To do – Set every line of the data down again exactly, and keep the pictures out.

Data to process –

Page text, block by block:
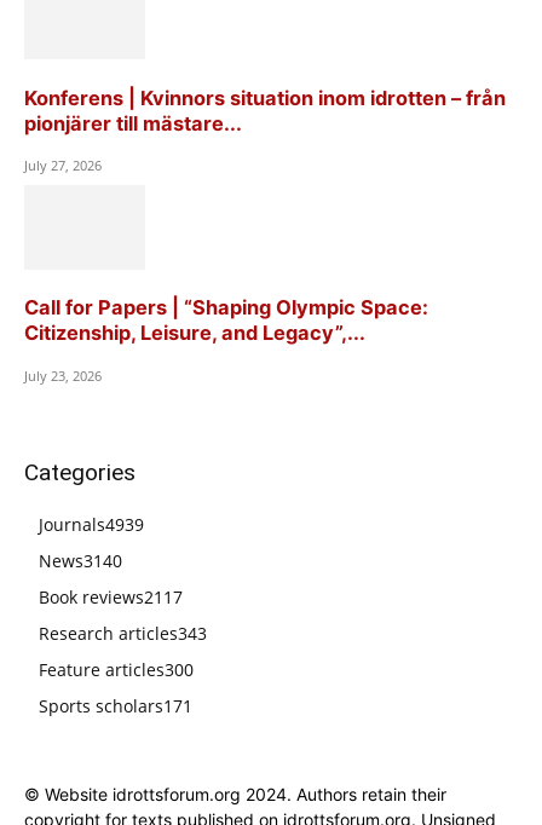
Konferens | Kvinnors situation inom idrotten – från
pionjärer till mästare...
July 27, 2026
Call for Papers | “Shaping Olympic Space:
Citizenship, Leisure, and Legacy”,...
July 23, 2026
Categories
Journals4939
News3140
Book reviews2117
Research articles343
Feature articles300
Sports scholars171
© Website idrottsforum.org 2024. Authors retain their
copyright for texts published on idrottsforum.org. Unsigned
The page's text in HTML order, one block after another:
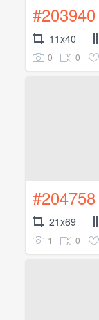
#203940
11x40
0 0
#204758
21x69
1 0
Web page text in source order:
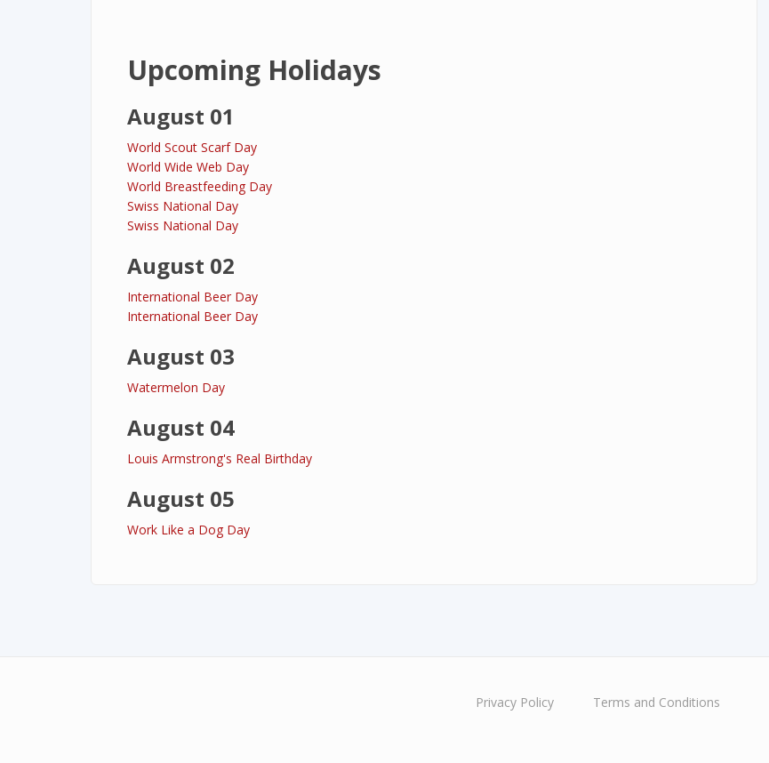
Upcoming Holidays
August 01
World Scout Scarf Day
World Wide Web Day
World Breastfeeding Day
Swiss National Day
Swiss National Day
August 02
International Beer Day
International Beer Day
August 03
Watermelon Day
August 04
Louis Armstrong's Real Birthday
August 05
Work Like a Dog Day
Privacy Policy Terms and Conditions
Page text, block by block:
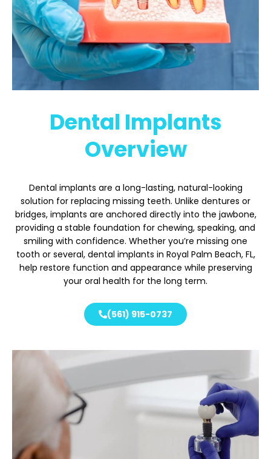
Dental Implants
Overview
Dental implants are a long-lasting, natural-looking
solution for replacing missing teeth. Unlike dentures or
bridges, implants are anchored directly into the jawbone,
providing a stable foundation for chewing, speaking, and
smiling with confidence. Whether you’re missing one
tooth or several, dental implants in Royal Palm Beach, FL,
help restore function and appearance while preserving
your oral health for the long term.
(561) 915-0737
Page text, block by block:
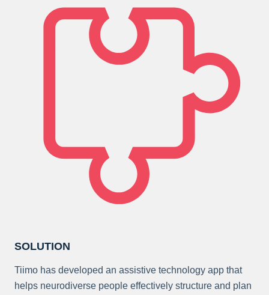
SOLUTION
Tiimo has developed an assistive technology app that
helps neurodiverse people effectively structure and plan
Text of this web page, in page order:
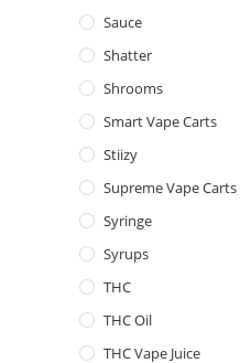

Result –
Page text, block by block:
Konferens | Kvinnors situation inom idrotten – från
pionjärer till mästare...
July 27, 2026
Call for Papers | “Shaping Olympic Space:
Citizenship, Leisure, and Legacy”,...
July 23, 2026
Categories
Journals4939
News3140
Book reviews2117
Research articles343
Feature articles300
Sports scholars171
© Website idrottsforum.org 2024. Authors retain their
copyright for texts published on idrottsforum.org. Unsigned
The page's text in HTML order, one block after another:
#203940
11x40
0 0
#204758
21x69
1 0
Web page text in source order:
Upcoming Holidays
August 01
World Scout Scarf Day
World Wide Web Day
World Breastfeeding Day
Swiss National Day
Swiss National Day
August 02
International Beer Day
International Beer Day
August 03
Watermelon Day
August 04
Louis Armstrong's Real Birthday
August 05
Work Like a Dog Day
Privacy Policy Terms and Conditions
Page text, block by block:
Dental Implants
Overview
Dental implants are a long-lasting, natural-looking
solution for replacing missing teeth. Unlike dentures or
bridges, implants are anchored directly into the jawbone,
providing a stable foundation for chewing, speaking, and
smiling with confidence. Whether you’re missing one
tooth or several, dental implants in Royal Palm Beach, FL,
help restore function and appearance while preserving
your oral health for the long term.
(561) 915-0737
Page text, block by block:
SOLUTION
Tiimo has developed an assistive technology app that
helps neurodiverse people effectively structure and plan
Text of this web page, in page order:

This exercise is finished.